Monitoring Cassandra cluster with Prometheus Operator
Our current project has several microservices. All of them are dockerized and deployed to a Kubernetes ecosystem. There is a Cassandra cluster running outside the Kubernetes cluster and it is being used by most of our services.
On the monitoring front, we have Prometheus Operator, beautiful Grafana dashboards and Loki to aggregate the logs generated by the services.
All of these tools, namely Prometheus, Grafana, and Loki are also running within the Kuberenetes cluster. So it was pretty straightforward to set up and configure these for our services.
Then came the task of monitoring the Cassandra cluster. Since it is running outside of Kubernetes cluster, we have to do the following things.

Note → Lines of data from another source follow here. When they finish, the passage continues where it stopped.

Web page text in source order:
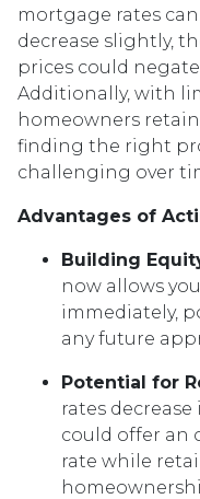
mortgage rates
decrease slightly,
prices could
Additionally, with
homeowners
finding the right
challenging over
Advantages of
Building
now allows
immediately,
any future
Potential for
rates
could offer an
rate while
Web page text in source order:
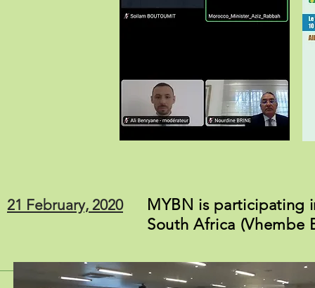
21 February, 2020
MYBN is participating
South Africa (Vhembe
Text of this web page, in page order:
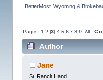
BetterMost, Wyoming &
Pages: 1 2[3] 4 5 6 7 8 9 All Go
Author
Jane
Sr. Ranch Hand
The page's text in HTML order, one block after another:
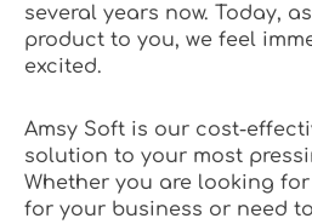
several years now. Today,
product to you, we feel
excited.
Amsy Soft is our cost-
solution to your most
Whether you are looking
for your business or need
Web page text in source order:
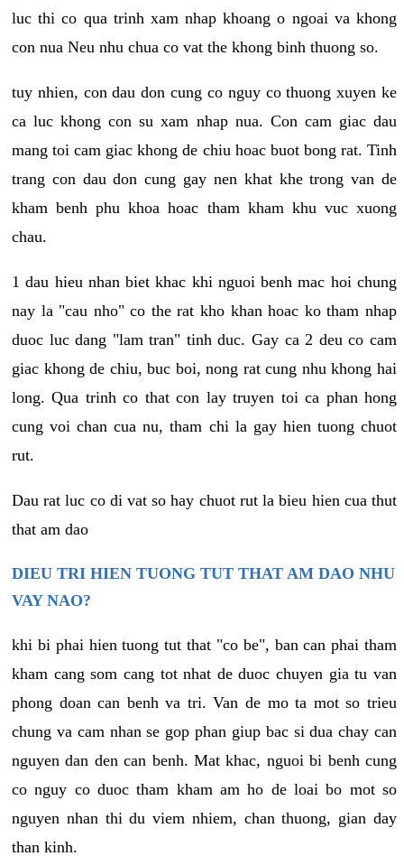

- Export the metrics from the Cassandra cluster
- Scrape the exported metrics from Cassandra nodes
- Create a dashboard on Grafana with these metrics
Step 1: Export the metrics from the Cassandra cluster
We found this tool cassandra_exporter which is a fork of JMX exporter and is fairly easy to install and configure. Please go through the README of the project. Configure the metrics you want to export and the port on which you have to export those on all the nodes in the cluster.
At the end of a successful configuration, you can get the metrics from your Cassandra node on localhost:listenPort/
or localhost:listenPort/metrics
Step 2: Scrape the exported metrics from Cassandra nodes
Implementing the monitoring for the Cassandra cluster became a little tricky since the Prometheus Operator runs within the Kubernetes cluster and the Kubernetes cluster doesn’t know anything about the Cassandra cluster.
Let me circle back to the above statement after diving into the Prometheus Operator.
Prometheus Operator
Operators were introduced by CoreOS as a class of software that operates other software, putting operational knowledge collected by humans into software. Read more in the original blog post, Introducing Operators. The Prometheus Operator serves to make running Prometheus on top of Kubernetes as easy as possible while preserving Kubernetes-native configuration options.
To simplify the process of monitoring services in a Kubernetes cluster, the Prometheus Operator introduces additional resources:
- Prometheus
- ServiceMonitor
- AlertManager
As evident from the architecture diagram, ServiceMonitor helps you to define how to group services for monitoring. Based on the ServiceMonitor definition Prometheus Operator creates the scrape configuration. This makes our job easier.
Problem
This is excellent if the service is running inside the Kubernetes cluster, but the Cassandra cluster is running outside of it. Hence, there are no services or service definitions for the same and we cannot easily monitor them.
Workaround
Let’s first implement a workaround for one node in the Cassandra cluster,
Create a Kubernetes endpoint to the Cassandra node
apiVersion: v1
kind: Endpoints
metadata:
name: cassandra-metrics
labels:
release: prometheus-operator
namespace: monitoring
subsets:
- addresses:
- ip: <ip address of the cassandra node>
ports:
- name: metrics
port: 8080
protocol: TCP
Create a service that listens to this endpoint
apiVersion: v1
kind: Service
metadata:
name: cassandra-metrics
namespace: monitoring
labels:
release: prometheus-operator
k8s-app: cassandra-metrics
spec:
type: ExternalName
externalName: <ip address of the cassandra node>
ports:
- name: metrics
port: 8080
protocol: TCP
targetPort: 8080
Create a ServiceMonitor that will monitor the above service
apiVersion: monitoring.coreos.com/v1
kind: ServiceMonitor
metadata:
name: cassandra-metrics-sm
labels:
release: prometheus-operator
prometheus: kube-prometheus
namespace: monitoring
spec:
selector:
matchLabels:
release: prometheus-operator
k8s-app: cassandra-metrics
namespaceSelector:
matchNames:
- monitoring
endpoints:
- port: metrics
interval: 10s
honorLabels: true
path: /metrics
At this point, you will be able to see the service monitor cassandra-metrics-sm under service discovery and targets in your Prometheus UI. Something like in the image below.
Now let’s add more nodes from the Cassandra cluster to the ServiceMonitor. If you remember the architecture diagram above, this is a no brainer. We just have to create endpoints for remaining instances and create services to map to those endpoints. We don’t have to create another ServiceMonitor since we need all the services to grouped under the same.
If the configurations are complete you can see an increase in the number of active targets.
Step 3: Create the Grafana Dashboard
There are lots of Grafana dashboards available online you can use any one of them including the one in cassandra_exporter documentation or you can create one of your own.
Conclusion
We discussed how we can use the Prometheus Operator running inside the Kubernetes cluster to monitor an externally running Cassandra cluster. We can use the same approach to monitor other services and instances as well. But remember to use a valid metrics exporter.